======== Supplied material ========

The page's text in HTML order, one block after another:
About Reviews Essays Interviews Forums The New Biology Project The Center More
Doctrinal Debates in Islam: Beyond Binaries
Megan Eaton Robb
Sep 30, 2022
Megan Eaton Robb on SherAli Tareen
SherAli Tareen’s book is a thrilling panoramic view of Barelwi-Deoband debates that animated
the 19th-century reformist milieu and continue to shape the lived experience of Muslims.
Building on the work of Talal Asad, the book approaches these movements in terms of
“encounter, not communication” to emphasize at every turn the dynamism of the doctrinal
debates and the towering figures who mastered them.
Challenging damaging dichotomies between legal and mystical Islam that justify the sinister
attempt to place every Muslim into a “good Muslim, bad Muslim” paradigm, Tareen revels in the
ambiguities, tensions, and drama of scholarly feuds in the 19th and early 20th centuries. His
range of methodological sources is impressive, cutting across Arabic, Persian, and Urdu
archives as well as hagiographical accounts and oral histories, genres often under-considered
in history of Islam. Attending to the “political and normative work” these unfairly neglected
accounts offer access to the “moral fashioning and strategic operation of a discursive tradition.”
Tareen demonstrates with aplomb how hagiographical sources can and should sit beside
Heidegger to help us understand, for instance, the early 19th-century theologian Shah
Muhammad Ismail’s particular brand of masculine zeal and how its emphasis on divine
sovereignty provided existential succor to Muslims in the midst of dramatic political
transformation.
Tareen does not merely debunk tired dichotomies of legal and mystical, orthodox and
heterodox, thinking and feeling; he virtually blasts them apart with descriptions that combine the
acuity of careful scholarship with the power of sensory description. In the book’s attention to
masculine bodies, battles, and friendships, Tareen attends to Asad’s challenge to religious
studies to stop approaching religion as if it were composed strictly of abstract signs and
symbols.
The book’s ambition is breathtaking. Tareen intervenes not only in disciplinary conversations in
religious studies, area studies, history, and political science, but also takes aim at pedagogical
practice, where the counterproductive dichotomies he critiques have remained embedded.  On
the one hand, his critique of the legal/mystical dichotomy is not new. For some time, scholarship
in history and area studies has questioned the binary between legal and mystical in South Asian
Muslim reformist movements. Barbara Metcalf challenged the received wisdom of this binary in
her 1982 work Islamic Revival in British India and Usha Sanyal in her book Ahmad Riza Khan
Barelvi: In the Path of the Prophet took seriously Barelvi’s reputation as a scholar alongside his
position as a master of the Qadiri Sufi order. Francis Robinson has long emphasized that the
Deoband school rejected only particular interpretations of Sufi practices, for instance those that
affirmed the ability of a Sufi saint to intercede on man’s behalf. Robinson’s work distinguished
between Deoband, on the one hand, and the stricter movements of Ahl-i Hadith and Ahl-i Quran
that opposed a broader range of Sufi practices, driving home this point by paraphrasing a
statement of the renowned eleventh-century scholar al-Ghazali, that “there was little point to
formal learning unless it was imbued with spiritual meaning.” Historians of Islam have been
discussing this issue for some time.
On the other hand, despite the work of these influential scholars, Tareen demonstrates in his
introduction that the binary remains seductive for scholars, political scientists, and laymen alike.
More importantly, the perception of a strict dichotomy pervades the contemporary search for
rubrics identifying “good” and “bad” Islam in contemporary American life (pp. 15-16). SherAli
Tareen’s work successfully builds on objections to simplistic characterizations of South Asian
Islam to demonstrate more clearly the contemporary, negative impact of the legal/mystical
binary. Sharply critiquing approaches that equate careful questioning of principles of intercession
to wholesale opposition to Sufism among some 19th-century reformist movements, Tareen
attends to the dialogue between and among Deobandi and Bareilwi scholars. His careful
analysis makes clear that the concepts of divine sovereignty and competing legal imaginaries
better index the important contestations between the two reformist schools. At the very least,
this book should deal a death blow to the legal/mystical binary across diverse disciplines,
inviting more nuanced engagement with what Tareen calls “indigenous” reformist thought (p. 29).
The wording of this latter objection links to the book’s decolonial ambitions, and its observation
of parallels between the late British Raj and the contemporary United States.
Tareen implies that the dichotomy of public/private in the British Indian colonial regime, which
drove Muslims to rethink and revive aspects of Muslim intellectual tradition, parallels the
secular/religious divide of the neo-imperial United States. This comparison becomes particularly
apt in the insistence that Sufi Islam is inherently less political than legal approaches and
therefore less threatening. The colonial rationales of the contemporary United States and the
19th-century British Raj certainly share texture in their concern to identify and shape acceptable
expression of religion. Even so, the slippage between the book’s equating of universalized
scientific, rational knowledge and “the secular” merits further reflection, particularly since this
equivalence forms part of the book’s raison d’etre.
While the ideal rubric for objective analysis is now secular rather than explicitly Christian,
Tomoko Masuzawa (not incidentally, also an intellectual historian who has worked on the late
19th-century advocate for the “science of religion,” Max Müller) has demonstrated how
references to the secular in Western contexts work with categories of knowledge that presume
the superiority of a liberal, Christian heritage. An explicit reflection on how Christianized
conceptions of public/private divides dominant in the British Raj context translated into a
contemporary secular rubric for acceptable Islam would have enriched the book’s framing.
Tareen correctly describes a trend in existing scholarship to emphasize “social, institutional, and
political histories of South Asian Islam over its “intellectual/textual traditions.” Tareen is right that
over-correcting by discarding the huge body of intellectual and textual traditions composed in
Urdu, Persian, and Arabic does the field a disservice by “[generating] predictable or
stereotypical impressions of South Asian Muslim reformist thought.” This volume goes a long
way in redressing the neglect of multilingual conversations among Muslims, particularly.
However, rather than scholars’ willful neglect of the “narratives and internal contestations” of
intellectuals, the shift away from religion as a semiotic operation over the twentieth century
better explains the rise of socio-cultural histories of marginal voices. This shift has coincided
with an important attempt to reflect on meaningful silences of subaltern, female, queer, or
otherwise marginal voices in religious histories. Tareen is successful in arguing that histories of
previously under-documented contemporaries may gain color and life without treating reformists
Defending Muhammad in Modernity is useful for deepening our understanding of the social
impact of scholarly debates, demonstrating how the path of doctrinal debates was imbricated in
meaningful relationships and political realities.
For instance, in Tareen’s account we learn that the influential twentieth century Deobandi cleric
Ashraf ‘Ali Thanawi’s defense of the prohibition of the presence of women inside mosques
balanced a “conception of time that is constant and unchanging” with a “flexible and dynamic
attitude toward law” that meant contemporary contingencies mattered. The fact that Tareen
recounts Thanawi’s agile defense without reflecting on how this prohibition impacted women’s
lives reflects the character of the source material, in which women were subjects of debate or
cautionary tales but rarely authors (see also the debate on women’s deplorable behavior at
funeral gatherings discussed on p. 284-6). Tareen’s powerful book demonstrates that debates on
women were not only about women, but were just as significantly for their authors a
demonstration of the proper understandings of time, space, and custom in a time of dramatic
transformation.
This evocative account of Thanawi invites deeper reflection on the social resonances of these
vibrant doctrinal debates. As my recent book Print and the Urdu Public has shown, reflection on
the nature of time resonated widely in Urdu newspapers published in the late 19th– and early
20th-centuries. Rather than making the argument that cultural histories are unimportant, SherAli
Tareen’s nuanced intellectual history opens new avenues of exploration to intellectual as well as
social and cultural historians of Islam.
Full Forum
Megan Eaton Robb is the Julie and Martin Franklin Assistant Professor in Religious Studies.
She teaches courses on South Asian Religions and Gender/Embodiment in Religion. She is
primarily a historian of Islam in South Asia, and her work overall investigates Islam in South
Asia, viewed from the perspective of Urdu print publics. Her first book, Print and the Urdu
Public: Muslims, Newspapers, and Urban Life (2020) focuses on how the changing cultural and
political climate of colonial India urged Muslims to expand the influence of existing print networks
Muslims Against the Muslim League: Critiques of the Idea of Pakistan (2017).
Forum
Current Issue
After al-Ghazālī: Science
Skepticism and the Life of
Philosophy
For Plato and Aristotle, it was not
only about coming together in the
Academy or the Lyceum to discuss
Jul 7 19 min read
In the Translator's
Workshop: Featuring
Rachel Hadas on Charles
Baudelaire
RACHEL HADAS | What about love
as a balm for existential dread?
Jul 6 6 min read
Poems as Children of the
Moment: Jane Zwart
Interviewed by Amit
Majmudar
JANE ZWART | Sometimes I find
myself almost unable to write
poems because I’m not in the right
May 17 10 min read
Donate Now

========

__Task to carry out__. Using only the entries above, output the line with "the nature of", the line with "primarily a historian", and all lines between them, exactly as they stand.

__Task answer__.
the nature of time resonated widely in Urdu newspapers published in the late 19th– and early
20th-centuries. Rather than making the argument that cultural histories are unimportant, SherAli
Tareen’s nuanced intellectual history opens new avenues of exploration to intellectual as well as
social and cultural historians of Islam.
Full Forum
Megan Eaton Robb is the Julie and Martin Franklin Assistant Professor in Religious Studies.
She teaches courses on South Asian Religions and Gender/Embodiment in Religion. She is
primarily a historian of Islam in South Asia, and her work overall investigates Islam in South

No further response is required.